= IDT Spectrum =

IDT Spectrum, a subsidiary of IDT Corporation, holds and leases fixed wireless spectrum.

==History==
IDT Spectrum, Inc. and IDT Spectrum, LLC, are subsidiaries of IDT Corporation, an international holding company, with interests primarily in the telecommunications and energy industries. In December 2001, IDT Corporation through its subsidiary Winstar Holdings, LLC, acquired FCC spectrum licenses and other assets from the bankruptcy estate of Winstar Communications. Winstar Holdings formed a subsidiary company, Winstar Spectrum, LLC, to hold its spectrum licenses and then caused the spectrum licenses to be assigned to it. As part of an internal corporate reorganization, in December 2004, Winstar Holdings formed IDT Spectrum, LLC, and caused Winstar Spectrum, LLC to transfer and assign to IDT Spectrum, LLC all of its FCC licenses except for six point-to-point licenses that are not used in our business. In January 2005, Winstar Holdings formed IDT Spectrum and contributed to IDT Spectrum all of its interests in IDT Spectrum, LLC, as well as other assets used in its connectivity services.

==Current Holdings==
IDT Spectrum, LLC's primary holdings include 633 spectrum licenses in the 39 GHz range, as well as an additional 16 LMDS licenses in the 28 GHz band, making it the largest single holder of 39 GHz licensed auction spectrum in the United States.

The FCC's 39 GHz auctioned license band spectrum is primarily licensed in Economic Areas, or EAs. EAs are delineated by the Regional Analysis Division, Bureau of Economic Analysis, U.S. Department of Commerce and are based on 176 metropolitan or micropolitan statistical areas that serve as regional centers of economic activity, plus the surrounding counties that are economically related to these areas. On average, IDT Spectrum holds more than 500 MHz of spectrum in the top 200 U.S. markets (Economic Areas by population) and approximately 940 MHz of spectrum in the top 50 U.S. markets.

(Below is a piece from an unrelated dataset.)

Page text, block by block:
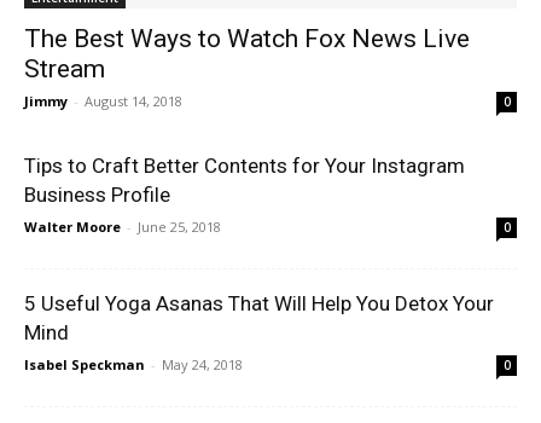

IDT Spectrum's 39 GHz holdings–are contiguous across the United States (including Alaska, Hawaii and Puerto Rico).

In October 2010, IDT Spectrum renewed 633 of its 39 GHz licenses, which now expire in October 2020. The majority of IDT Spectrum's 28 GHz LMDS licenses expire in October 2018.

==Use of Licenses==
Among other business activities, IDT Spectrum leases the spectrum to customers who use their own microwave equipment. The licenses held by IDT Spectrum are suited for high bandwidth point to point applications, including the needs of wireless operators to carry traffic from cell sites to network access points–referred to in the industry as backhaul.

==Management==
The current President and CEO of IDT Spectrum is Michael Rapaport.